Avoiding These Pitfalls Can Save Your Relationship

February 4, 2020 |
By

relationship mistakes

Frequently I sit down with married or seriously dating couples that are struggling. I see similar points of conflict again and again. I’m convinced many relationship mistakes can be proactively avoided. Here are some pitfalls to avoid.

1. Smothering Each Other

It’s healthy to enjoy activities away from each other. Give each other space to engage friendships and hobbies individually. Encourage each other to build strong bonds with other good people. Insecurity, and the lies it tells us, hurts relationships. Be confident!

2. No Goals & Vision

Intentionally create the future you want for your family, or it won’t happen. The healthiest couples decide what they want their lives to be like in 5, 10, and/or 20 years. They create a vision together. They work towards goals together. If your dating, talking about you goals and life vision will help you determine if you’re the right fit.

3. Avoiding Your Past

Learn to accept what’s happened, come to terms with it, and move on. Don’t live in the past, but don’t live in denial of its impact on your current functioning. If you don’t work through your past, it will impact your relationships today.

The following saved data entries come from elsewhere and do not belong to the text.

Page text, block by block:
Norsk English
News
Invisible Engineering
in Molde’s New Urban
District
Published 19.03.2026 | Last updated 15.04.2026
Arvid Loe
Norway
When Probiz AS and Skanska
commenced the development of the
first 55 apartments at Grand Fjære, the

4. Expecting Too Much From Each Other

Expectations need to be realistic. If you expect your spouse to work full time, fix everything that breaks, manage the finances, and cook every meal, you may be expecting too much. Be willing to accept that your expectations might be unrealistic.

5. Bringing Up Past Issues in Conflict

Only bring up the past when it directly relates to a the conflict at hand. I’ve seen many relationships damaged, because one spouse could not move past an already resolved issue. Choose to forgive and learn to intentionally leg go. Easier said than done, of course.

6. Not Setting Limits

Establish what you will, and will not, tolerate in the relationship. Set and maintain your boundaries. Don’t be controlling and don’t compromise your core values. Standing up to each other is scary, but necessary. Learn to tolerate the discomfort of conflict.

7. Undermining Each Other’s Parenting

Support each other, even if their parenting style is different. Share disagreements about parenting in private. Compromise and agree on a parenting strategy together. Reading a parenting book together like Parenting With Love & Logic can help.

8. Not Engaging Both Sides of the Family

Resentments build when both sides of the family aren’t given relatively equal attention. Sometimes this is logistically difficult due to distance, but making the effort is key. (e.g. FaceTime). In rare situations, equality isn’t possible or healthy due to other issues (i,e. addiction, boundary violations, etc.).

9. Listening to Anxiety

Anxiety lies! Don’t make relationship decisions, or any decisions, out of fear. It tells us that bad things that happened in the past are going to happen again, and the worst outcome will become our reality. Recognize it and learn to replace it with truth.

10. Not Standing Up for Your Spouse

Many adults are afraid to stand up to their parents and others. Be open to their support and feedback, but don’t allow your family or friends to criticize or mistreat your spouse. Allow influence, but don’t be pressured or manipulated you into doing things their way (e.g. money, spiritual beliefs, etc.). Make your own decisions as a couple. 

11. Being Too Busy

Prioritize your relationship. Your kids, job, soccer practice, church activities, and exercise are all important, but they should come second to your marriage. Protect your time together. A weekly special time to connect is important (e.g. date night).

12. Poor Boundaries with Others

Emotional affairs can start through initially innocent relationships that meet unmet needs. Agree on acceptable boundaries (social media, work lunches, etc.) and this can build trust and grow your relationships.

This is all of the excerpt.